_Task details_
An unchanged copy of each entry below is needed; keep the pictures out of it.

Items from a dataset
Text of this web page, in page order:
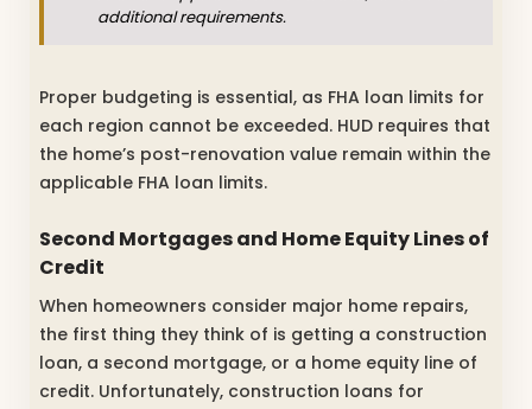
additional requirements.
Proper budgeting is essential, as FHA loan limits for
each region cannot be exceeded. HUD requires that
the home’s post-renovation value remain within the
applicable FHA loan limits.
Second Mortgages and Home Equity Lines of
Credit
When homeowners consider major home repairs,
the first thing they think of is getting a construction
loan, a second mortgage, or a home equity line of
credit. Unfortunately, construction loans for
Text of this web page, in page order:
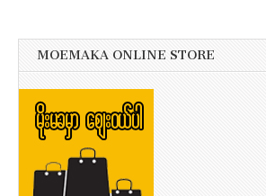
MOEMAKA ONLINE STORE
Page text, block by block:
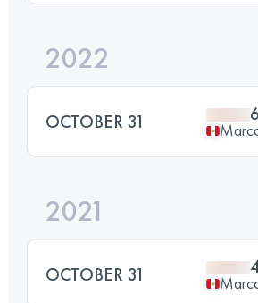
2022
OCTOBER 31
2021
OCTOBER 31
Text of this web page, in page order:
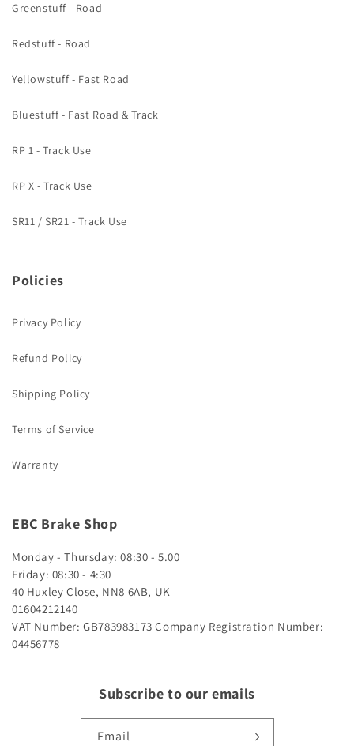
Greenstuff - Road
Redstuff - Road
Yellowstuff - Fast Road
Bluestuff - Fast Road & Track
RP 1 - Track Use
RP X - Track Use
SR11 / SR21 - Track Use
Policies
Privacy Policy
Refund Policy
Shipping Policy
Terms of Service
Warranty
EBC Brake Shop
Monday - Thursday: 08:30 - 5.00
Friday: 08:30 - 4:30
40 Huxley Close, NN8 6AB, UK
01604212140
VAT Number: GB783983173 Company Registration Number:
04456778
Subscribe to our emails
Email
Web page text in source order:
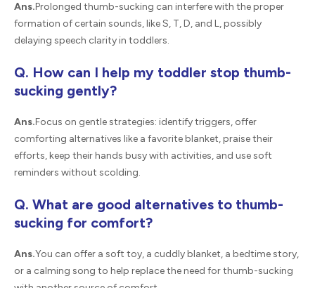
Ans.Prolonged thumb-sucking can interfere with the proper
formation of certain sounds, like S, T, D, and L, possibly
delaying speech clarity in toddlers.
Q. How can I help my toddler stop thumb-
sucking gently?
Ans.Focus on gentle strategies: identify triggers, offer
comforting alternatives like a favorite blanket, praise their
efforts, keep their hands busy with activities, and use soft
reminders without scolding.
Q. What are good alternatives to thumb-
sucking for comfort?
Ans.You can offer a soft toy, a cuddly blanket, a bedtime story,
or a calming song to help replace the need for thumb-sucking
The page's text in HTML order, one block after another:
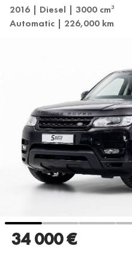
2016 | Diesel | 3000 cm3
Automatic | 226,000 km
34 000 €
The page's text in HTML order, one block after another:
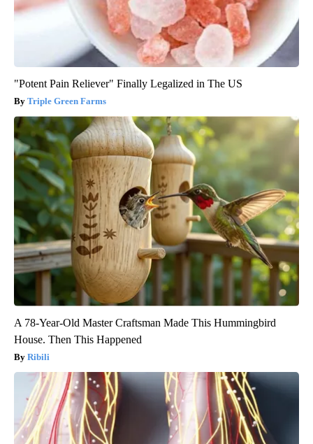
"Potent Pain Reliever" Finally Legalized in The US
Triple Green Farms
A 78-Year-Old Master Craftsman Made This Hummingbird
House. Then This Happened
Ribili
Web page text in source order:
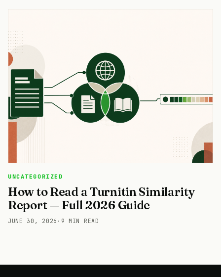
How to Read a Turnitin Similarity
Report — Full 2026 Guide
JUNE 30, 2026· 9 MIN READ
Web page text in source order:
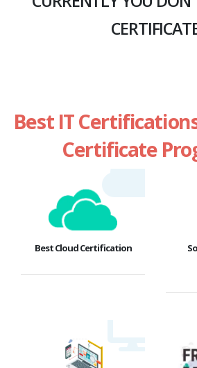
Best IT
Certificate
Best Cloud Certification
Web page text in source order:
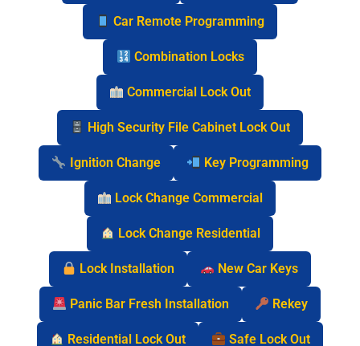
Car Remote Programming
Combination Locks
Commercial Lock Out
High Security File Cabinet Lock Out
Ignition Change Key Programming
Lock Change Commercial
Lock Change Residential
Lock Installation New Car Keys
Panic Bar Fresh Installation Rekey
Residential Lock Out Safe Lock Out
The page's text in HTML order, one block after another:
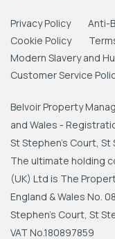
Privacy Policy
Anti-
Cookie Policy
Modern Slavery and
Customer Service
Belvoir Property
and Wales -
St Stephen's Court, St
The ultimate holding
(UK) Ltd is The
England & Wales No.
Stephen's Court, St
VAT No.180897859
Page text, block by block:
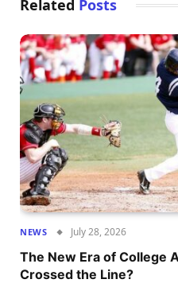
Related Posts
NEWS July 28, 2026
The New Era of College
Crossed the Line?
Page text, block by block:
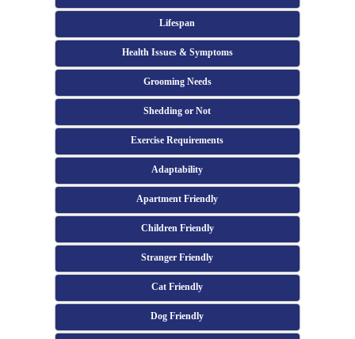
Lifespan
Health Issues & Symptoms
Grooming Needs
Shedding or Not
Exercise Requirements
Adaptability
Apartment Friendly
Children Friendly
Stranger Friendly
Cat Friendly
Dog Friendly
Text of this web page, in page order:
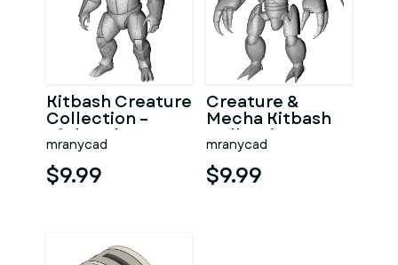
Kitbash Creature
Collection –
High-Poly
Character Figure
Pack
mranycad
$9.99
Creature &
Mecha Kitbash
Collection
mranycad
$9.99
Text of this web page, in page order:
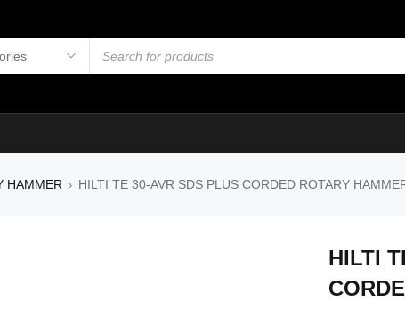
HAMMER › HILTI TE 30-AVR SDS PLUS CORDED ROTARY
HILTI
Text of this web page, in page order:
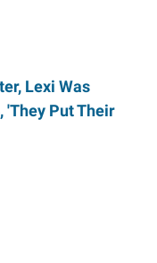
Lexi Was
'They Put Their

_Final answer_
Text of this web page, in page order:
additional requirements.
Proper budgeting is essential, as FHA loan limits for
each region cannot be exceeded. HUD requires that
the home’s post-renovation value remain within the
applicable FHA loan limits.
Second Mortgages and Home Equity Lines of
Credit
When homeowners consider major home repairs,
the first thing they think of is getting a construction
loan, a second mortgage, or a home equity line of
credit. Unfortunately, construction loans for
Text of this web page, in page order:
MOEMAKA ONLINE STORE
Page text, block by block:
2022
OCTOBER 31
2021
OCTOBER 31
Text of this web page, in page order:
Greenstuff - Road
Redstuff - Road
Yellowstuff - Fast Road
Bluestuff - Fast Road & Track
RP 1 - Track Use
RP X - Track Use
SR11 / SR21 - Track Use
Policies
Privacy Policy
Refund Policy
Shipping Policy
Terms of Service
Warranty
EBC Brake Shop
Monday - Thursday: 08:30 - 5.00
Friday: 08:30 - 4:30
40 Huxley Close, NN8 6AB, UK
01604212140
VAT Number: GB783983173 Company Registration Number:
04456778
Subscribe to our emails
Email
Web page text in source order:
Ans.Prolonged thumb-sucking can interfere with the proper
formation of certain sounds, like S, T, D, and L, possibly
delaying speech clarity in toddlers.
Q. How can I help my toddler stop thumb-
sucking gently?
Ans.Focus on gentle strategies: identify triggers, offer
comforting alternatives like a favorite blanket, praise their
efforts, keep their hands busy with activities, and use soft
reminders without scolding.
Q. What are good alternatives to thumb-
sucking for comfort?
Ans.You can offer a soft toy, a cuddly blanket, a bedtime story,
or a calming song to help replace the need for thumb-sucking
The page's text in HTML order, one block after another:
2016 | Diesel | 3000 cm3
Automatic | 226,000 km
34 000 €
The page's text in HTML order, one block after another:
"Potent Pain Reliever" Finally Legalized in The US
Triple Green Farms
A 78-Year-Old Master Craftsman Made This Hummingbird
House. Then This Happened
Ribili
Web page text in source order:
How to Read a Turnitin Similarity
Report — Full 2026 Guide
JUNE 30, 2026· 9 MIN READ
Web page text in source order:
Best IT
Certificate
Best Cloud Certification
Web page text in source order:
Car Remote Programming
Combination Locks
Commercial Lock Out
High Security File Cabinet Lock Out
Ignition Change Key Programming
Lock Change Commercial
Lock Change Residential
Lock Installation New Car Keys
Panic Bar Fresh Installation Rekey
Residential Lock Out Safe Lock Out
The page's text in HTML order, one block after another:
Privacy Policy
Anti-
Cookie Policy
Modern Slavery and
Customer Service
Belvoir Property
and Wales -
St Stephen's Court, St
The ultimate holding
(UK) Ltd is The
England & Wales No.
Stephen's Court, St
VAT No.180897859
Page text, block by block:
Related Posts
NEWS July 28, 2026
The New Era of College
Crossed the Line?
Page text, block by block:
Lifespan
Health Issues & Symptoms
Grooming Needs
Shedding or Not
Exercise Requirements
Adaptability
Apartment Friendly
Children Friendly
Stranger Friendly
Cat Friendly
Dog Friendly
Text of this web page, in page order:
Kitbash Creature
Collection –
High-Poly
Character Figure
Pack
mranycad
$9.99
Creature &
Mecha Kitbash
Collection
mranycad
$9.99
Text of this web page, in page order:
HAMMER › HILTI TE 30-AVR SDS PLUS CORDED ROTARY
HILTI
Text of this web page, in page order:
Lexi Was
'They Put Their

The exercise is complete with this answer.